● EXERCISE REQUIREMENTS
Please transcribe the listing below in full, exactly as written, leaving out its pictures.

● AVAILABLE DATA
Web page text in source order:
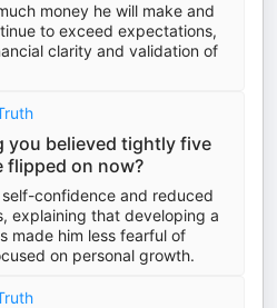
money he will make and
to exceed expectations,
clarity and validation of
you believed tightly five
flipped on now?
confidence and reduced
explaining that developing a
made him less fearful of
on personal growth.
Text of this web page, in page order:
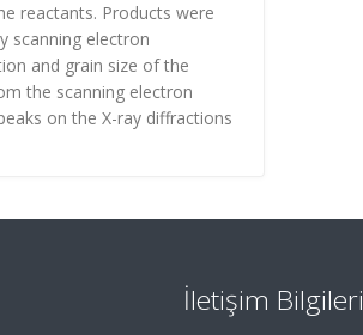
reactants. Products were
scanning electron
and grain size of the
the scanning electron
on the X-ray diffractions
İletişim Bilgileri
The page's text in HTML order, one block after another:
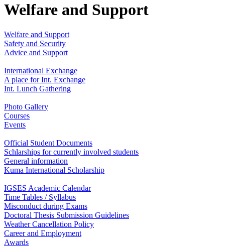
Welfare and Support
Welfare and Support
Safety and Security
Advice and Support
International Exchange
A place for Int. Exchange
Int. Lunch Gathering
Photo Gallery
Courses
Events
Official Student Documents
Schlarships for currently involved students
General information
Kuma International Scholarship
IGSES Academic Calendar
Time Tables / Syllabus
Misconduct during Exams
Doctoral Thesis Submission Guidelines
Weather Cancellation Policy
Career and Employment
Awards
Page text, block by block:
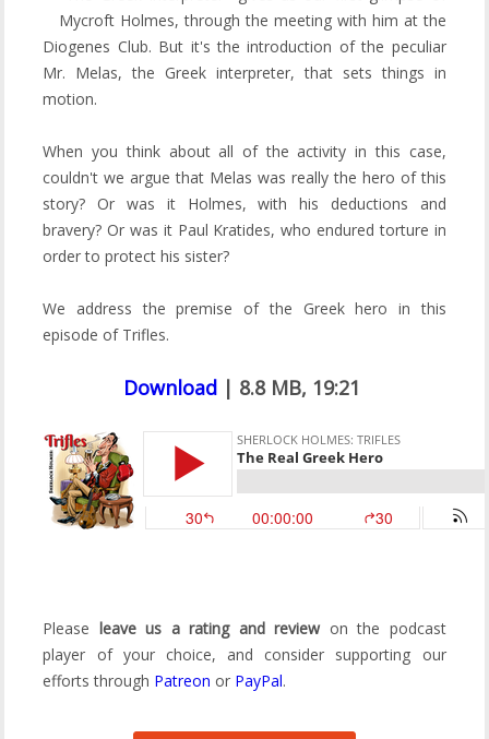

● TASK ANSWER
Web page text in source order:
money he will make and
to exceed expectations,
clarity and validation of
you believed tightly five
flipped on now?
confidence and reduced
explaining that developing a
made him less fearful of
on personal growth.
Text of this web page, in page order:
reactants. Products were
scanning electron
and grain size of the
the scanning electron
on the X-ray diffractions
İletişim Bilgileri
The page's text in HTML order, one block after another:
Welfare and Support
Welfare and Support
Safety and Security
Advice and Support
International Exchange
A place for Int. Exchange
Int. Lunch Gathering
Photo Gallery
Courses
Events
Official Student Documents
Schlarships for currently involved students
General information
Kuma International Scholarship
IGSES Academic Calendar
Time Tables / Syllabus
Misconduct during Exams
Doctoral Thesis Submission Guidelines
Weather Cancellation Policy
Career and Employment
Awards
Page text, block by block:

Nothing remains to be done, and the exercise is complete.